2. Description of the Related Art
Fiber To The Home (FTTH) technology is being actively studied and developed all over the world for connecting a home to a telephone office using an optical fiber transmission line so as to provide integrated services including voice calls, data services, and broadcasts. The use of FTTH technology will dramatically increase in the next several years.
It is important, in terms of FTTH technology, to develop optical signal transmission methods for constructing cost effective optical networks at a high productivity. Optical networks can be classified into passive optical networks (PONs) and active optical networks (AONs). Recent PON systems include asynchronous transfer mode-passive optical network (ATM-PON), broadband-passive optical network (B-PON), gigabit-passive optical network (G-PON), and Ethernet-passive optical network (E-PON) systems. In recent AONs, local area networks including Ethernet switches are connected using optical transmission lines.
In wavelength division multiplexing (WDM) based FTTH networks (i.e., WDM-PONs), each subscriber is assigned a particular wavelength and communicates with a central office (CO) or an optical line terminal (OLT) using the assigned wavelength. Therefore, independent, high data-rate, high-security services can be provided to subscribers. Furthermore, unlike time division multiple access-passive optical networks (TDMA-PONs), modulation and demodulation of optical signals are individually performed for each subscriber, so that optic sources having a low modulation speed and power can be used together with optical receivers having a narrow bandwidth.

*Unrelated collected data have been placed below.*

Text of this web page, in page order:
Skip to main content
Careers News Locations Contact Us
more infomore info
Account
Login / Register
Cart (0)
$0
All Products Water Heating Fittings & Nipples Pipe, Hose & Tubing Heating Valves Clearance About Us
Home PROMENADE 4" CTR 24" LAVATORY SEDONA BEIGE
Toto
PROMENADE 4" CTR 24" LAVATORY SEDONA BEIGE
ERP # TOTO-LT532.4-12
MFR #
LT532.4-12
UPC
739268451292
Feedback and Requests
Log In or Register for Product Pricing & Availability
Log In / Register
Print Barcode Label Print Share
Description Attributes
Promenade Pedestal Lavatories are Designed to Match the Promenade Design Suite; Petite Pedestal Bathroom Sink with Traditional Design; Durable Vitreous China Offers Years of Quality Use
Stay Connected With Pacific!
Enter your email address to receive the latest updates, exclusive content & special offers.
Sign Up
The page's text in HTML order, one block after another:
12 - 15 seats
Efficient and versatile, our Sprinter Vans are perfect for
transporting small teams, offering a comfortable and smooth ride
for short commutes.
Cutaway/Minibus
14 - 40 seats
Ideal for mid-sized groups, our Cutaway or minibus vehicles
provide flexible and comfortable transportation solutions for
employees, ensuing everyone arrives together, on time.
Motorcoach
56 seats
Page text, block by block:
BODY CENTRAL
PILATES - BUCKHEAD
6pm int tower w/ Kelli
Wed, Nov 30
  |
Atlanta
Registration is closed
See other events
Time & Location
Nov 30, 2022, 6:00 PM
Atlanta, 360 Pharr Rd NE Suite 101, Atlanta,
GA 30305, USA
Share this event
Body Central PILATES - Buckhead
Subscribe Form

However, in a WDM-PON, a pair of optical transmitter/receiver modules is required for each subscriber. That is, it takes significant costs to construct a WDM-PON as compared with existing optical networks since optical transmitter/receiver modules should be installed in a subscriber premises and a central office. Moreover, since optic sources having particular wavelengths are required in proportion to the number of subscribers, it is expensive to construct a WDM-PON. In addition, spare optic sources having different wavelengths should be stored for respective subscribers so as to replace broken optic sources. This can be a great difficulty for a service provider in terms of management of wavelengths. Therefore, there is a need for inexpensive WDM-PON optic sources. Furthermore, it is necessary to provide a wavelength-independent optic source for subscribers so as to realize a cost-effective WDM-PON.

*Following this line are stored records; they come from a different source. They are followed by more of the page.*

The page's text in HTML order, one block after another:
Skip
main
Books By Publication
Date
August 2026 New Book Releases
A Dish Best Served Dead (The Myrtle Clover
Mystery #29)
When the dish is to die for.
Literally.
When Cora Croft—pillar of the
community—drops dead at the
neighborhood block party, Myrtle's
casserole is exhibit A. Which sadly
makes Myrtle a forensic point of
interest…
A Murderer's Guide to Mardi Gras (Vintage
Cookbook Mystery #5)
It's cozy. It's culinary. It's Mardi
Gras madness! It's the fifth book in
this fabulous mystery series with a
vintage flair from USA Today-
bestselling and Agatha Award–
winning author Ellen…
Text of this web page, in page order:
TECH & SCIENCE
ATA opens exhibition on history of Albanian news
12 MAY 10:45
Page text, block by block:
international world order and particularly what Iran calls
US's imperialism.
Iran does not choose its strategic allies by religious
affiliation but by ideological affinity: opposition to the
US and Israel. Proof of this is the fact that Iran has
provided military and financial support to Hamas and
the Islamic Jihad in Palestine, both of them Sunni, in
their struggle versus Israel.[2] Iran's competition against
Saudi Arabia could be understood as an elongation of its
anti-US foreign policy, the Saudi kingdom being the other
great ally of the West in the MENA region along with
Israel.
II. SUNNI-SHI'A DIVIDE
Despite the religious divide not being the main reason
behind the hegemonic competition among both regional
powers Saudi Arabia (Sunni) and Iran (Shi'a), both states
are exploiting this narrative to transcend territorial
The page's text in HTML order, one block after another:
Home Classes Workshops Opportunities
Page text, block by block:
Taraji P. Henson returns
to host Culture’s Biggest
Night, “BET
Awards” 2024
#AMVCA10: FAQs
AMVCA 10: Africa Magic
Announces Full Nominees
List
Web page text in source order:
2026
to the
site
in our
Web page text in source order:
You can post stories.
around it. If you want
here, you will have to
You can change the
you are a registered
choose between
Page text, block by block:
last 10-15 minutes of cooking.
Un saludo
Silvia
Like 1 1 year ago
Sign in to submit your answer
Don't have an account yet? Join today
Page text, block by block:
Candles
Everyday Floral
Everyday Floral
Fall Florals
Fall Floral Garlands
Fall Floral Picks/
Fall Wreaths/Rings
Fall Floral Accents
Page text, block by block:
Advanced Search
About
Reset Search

Meanwhile, management of wavelengths of optical network terminals (ONTs) is traditionally considered to be important. However, in a WDM-PON that recent service providers want, wavelengths of downstream optic sources of a central office should be easily managed as well as wavelengths of optical network terminals (ONTs) that are easily managed. That is, in a conventional WDM-PON based on a reflective semiconductor optical amplifier (RSOA), identical ONTs are used regardless of wavelengths assigned for the ONTs so as to solve wavelength management problems of the ONTs. However, more recent service providers want a WDM-PON designed to eliminate wavelength management problems of a central office as well as ONTs so that a network can be economically and stably managed.

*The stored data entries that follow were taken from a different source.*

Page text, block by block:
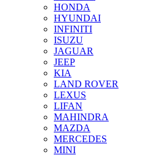
HONDA
HYUNDAI
INFINITI
ISUZU
JAGUAR
JEEP
KIA
LAND ROVER
LEXUS
LIFAN
MAHINDRA
MAZDA
MERCEDES
MINI
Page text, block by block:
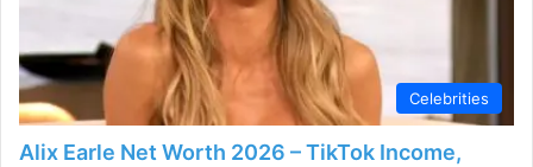
Celebrities
Alix Earle Net Worth 2026 – TikTok Income,
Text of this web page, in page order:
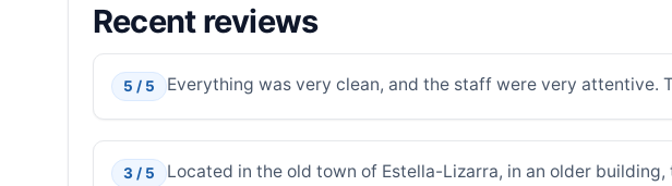
Recent reviews
5 / 5 Everything was very clean, and the staff were very attentive.
3 / 5
Located in the old town of Estella-Lizarra, in an older
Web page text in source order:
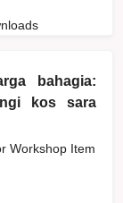
bahagia:
kos sara
Workshop Item
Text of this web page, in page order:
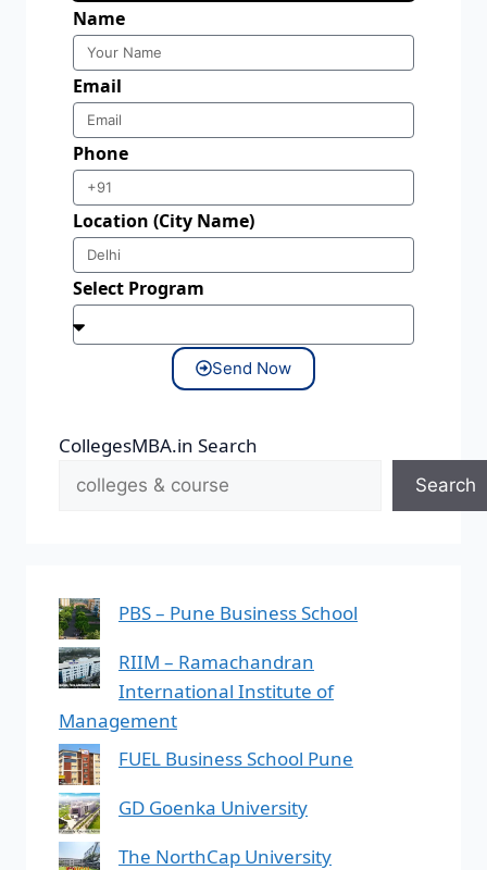
Name
Email
Phone
Location (City Name)
Select Program
Send Now
CollegesMBA.in Search
Search
PBS – Pune Business School
RIIM – Ramachandran
International Institute of
Management
FUEL Business School Pune
GD Goenka University
The NorthCap University
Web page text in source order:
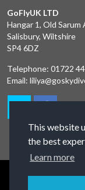
This website
the best
Learn more
GoFlyUK LTD
Hangar 1, Old Sarum
Salisbury, Wiltshire
SP4 6DZ
Telephone: 01722
Email:
Terms and
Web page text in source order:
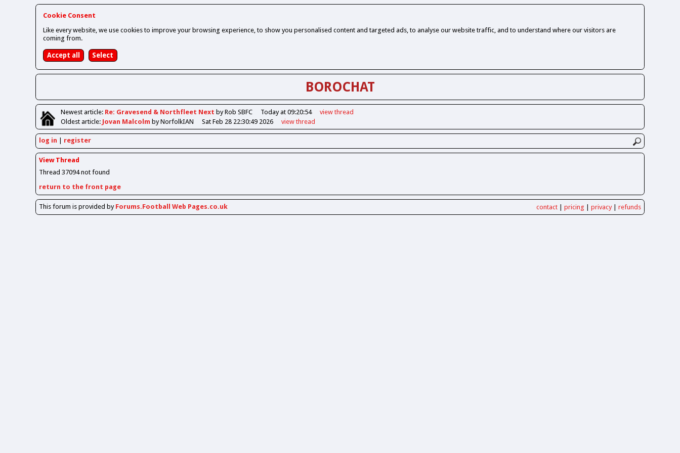
Cookie Consent
Like every website, we use cookies to improve your browsing experience, to show you personalised content and targeted ads, to analyse our website traffic, and to understand where our visitors are
coming from.
BOROCHAT
Newestarticle: Re: Gravesend & Northfleet Next by Rob SBFC Today at 09:20:54 view thread
Oldestarticle: Jovan Malcolm by NorfolkIAN Sat Feb 28 22:30:49 2026 view thread
log in register
View Thread
Thread 37094 not found
return to the front page
This forum is provided by Forums.Football Web Pages.co.uk contact| pricing privacy| refunds
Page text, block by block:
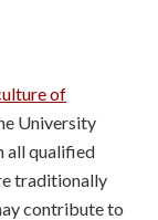
of
University
all qualified
traditionally
contribute to
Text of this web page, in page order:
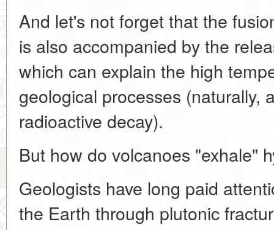
And let's not forget that the
is also accompanied by the
which can explain the high
geological processes (naturally,
radioactive decay).
But how do volcanoes "exhale"
Geologists have long paid
the Earth through plutonic
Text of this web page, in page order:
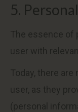
5.
The essence of
user with
Today, there
user, as they
(personal
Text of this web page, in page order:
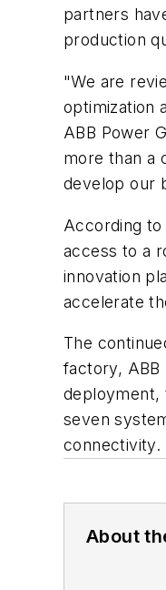
partners
production
"We are
optimization
ABB Power
more than a
develop our
According to
access to a
innovation
accelerate
The
factory, ABB
deployment,
seven
connectivity.
About

Specifically, in a WDM-PON, a central office communicates with subscribers using different wavelengths for different subscribers. Therefore, the number of subscribers to the WDM-PON is limited since available wavelengths are limited. Although the number of subscribers to the WDM-PON can be increased by increasing the number of ports of an optical multiplexer (MUX) and demultiplexer (DMUX) and the number of single-mode optic sources (requiring wavelength control) of the central office, this method is uneconomical and also has a limitation in terms of increasing the number of subscribers. That is, wavelengths of a central office as well as ONTs should be efficiently used for more efficient optical communications.
Meanwhile, although data can be transmitted at 1 Gbps or at a higher rate using each wavelength, the high data transmission rate is not fully used since appropriate contents are not yet developed. That is, there is a need for a method of making more efficient use of wavelengths.